While nanoparticle penetration has been studied through a number of imaging modalities, not many studies have focused on mechanical characteristics of tissues. As we discussed, the structural composition is one of the crucial factors defining tissue characteristicssuch as drug resistance. Methods to correlate mechanical characteristics and nanoparticle transport properties are yet to be fully investigated. In particular, the measurement of the elastic modulus allows for a simple, straight forward means for quantitative tissue analysis. Since the first successful report of the Young's moduli of multi-cellular spheroids by Jaiswal et al., a few studies have reported on the mechanical characteristics of spheroids [200,201]. Measurements of elastic moduli or more detailed structural analysis of tissues will be a new direction for the study of nanoparticle penetration and transport.

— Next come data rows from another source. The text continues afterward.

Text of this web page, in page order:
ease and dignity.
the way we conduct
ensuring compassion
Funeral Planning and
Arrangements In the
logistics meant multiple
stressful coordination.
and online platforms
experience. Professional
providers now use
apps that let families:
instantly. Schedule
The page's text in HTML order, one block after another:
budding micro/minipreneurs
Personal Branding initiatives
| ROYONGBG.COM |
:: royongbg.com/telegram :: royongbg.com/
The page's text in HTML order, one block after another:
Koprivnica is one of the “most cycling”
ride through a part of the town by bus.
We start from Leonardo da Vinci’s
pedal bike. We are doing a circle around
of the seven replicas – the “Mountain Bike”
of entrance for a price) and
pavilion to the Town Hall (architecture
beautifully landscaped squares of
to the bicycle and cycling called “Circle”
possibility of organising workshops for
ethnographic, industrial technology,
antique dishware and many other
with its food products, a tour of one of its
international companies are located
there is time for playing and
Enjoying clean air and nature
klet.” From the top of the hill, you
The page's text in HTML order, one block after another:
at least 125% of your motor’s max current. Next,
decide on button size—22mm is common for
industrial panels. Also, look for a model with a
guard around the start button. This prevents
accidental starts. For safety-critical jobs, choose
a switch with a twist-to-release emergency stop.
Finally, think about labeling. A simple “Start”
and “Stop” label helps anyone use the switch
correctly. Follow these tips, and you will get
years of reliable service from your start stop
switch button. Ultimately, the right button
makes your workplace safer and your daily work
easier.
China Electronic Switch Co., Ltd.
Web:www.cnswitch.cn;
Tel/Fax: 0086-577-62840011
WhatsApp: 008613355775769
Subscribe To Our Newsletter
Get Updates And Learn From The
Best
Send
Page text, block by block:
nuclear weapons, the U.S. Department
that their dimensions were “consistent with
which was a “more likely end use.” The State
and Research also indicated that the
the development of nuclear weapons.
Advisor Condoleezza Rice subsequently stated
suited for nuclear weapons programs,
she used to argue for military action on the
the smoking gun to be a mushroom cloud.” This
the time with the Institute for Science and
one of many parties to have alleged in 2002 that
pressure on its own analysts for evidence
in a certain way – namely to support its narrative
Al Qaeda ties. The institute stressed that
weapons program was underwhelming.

As more complex bio-engineered tissues being proposed, understanding and characterization of tissue heterogeneity are becoming a more important subject. For example, it is known that the interaction between tumor cells and tumor-associated fibroblast cells is one of the factors that define the cancer drug resistance. Fibroblast cells promote ECM remodeling and stiffening which may reduce the penetration of nanoparticles and induce drug resistance. Jaiswal et al. studied a method of imaging the elasticity map of a tumor cell-fibroblast co-culture spheroid [202]. Another example as we discussed earlier is the presence of the blood-brain barrier (BBB) that affects the delivery of therapeutic agents to the brain. Ho et al. studied nanoparticle delivery in a brain tumor spheroid coated with endothelial cells to study the role of a blood vessel as a barrier [203]. In vitro assays that can investigate structural heterogeneity in 3D tumor models will be a useful tool to study the interaction between different types of cells.

Declaration of competing interest

The authors declare no conflict of interest.